When U.S. President Barack Obama visited the El Reno Correctional Facility in Oklahoma last week to check on living conditions of prisoners incarcerated there, no one in authority could prevent him from visiting the prison.

There is an extensive body of research on long-term solitary confinement and its damaging effects. Credit: Bigstock

There is an extensive body of research on long-term solitary confinement and its damaging effects. Credit: Bigstock

Obama, the first sitting president to visit a federal penitentiary, said “in too many places, black boys and black men, and Latino boys and Latino men experience being treated different under the law.”

The visit itself was described as “unprecedented” and “historic.”

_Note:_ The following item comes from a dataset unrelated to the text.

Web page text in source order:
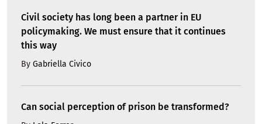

But the United Nations has not been as lucky as the U.S. president was. Several U.N. officials, armed with mandates from the Geneva-based Human Rights Council, have been barred from U.S. penitentiaries which are routinely accused of being steeped in a culture of violence.

Back in 1998, Radhika Coomaraswamy, the U.N. Special Rapporteur on Violence Against Women, was barred from visiting three Michigan prisons to probe sexual misconduct against women prisoners.

Although she had made extensive preparations to interview inmates, Michigan Governor John Engler barred Coomaraswamy on the eve of her proposed visit.

The late Senator Jesse Helms, former chairman of the powerful Senate Foreign Relations Committee, blocked a proposed prison visit by Bacre Waly Ndiaye, head of the U.N. Human Rights Office in New York, who was planning to observe living conditions in some of the U.S. prisons.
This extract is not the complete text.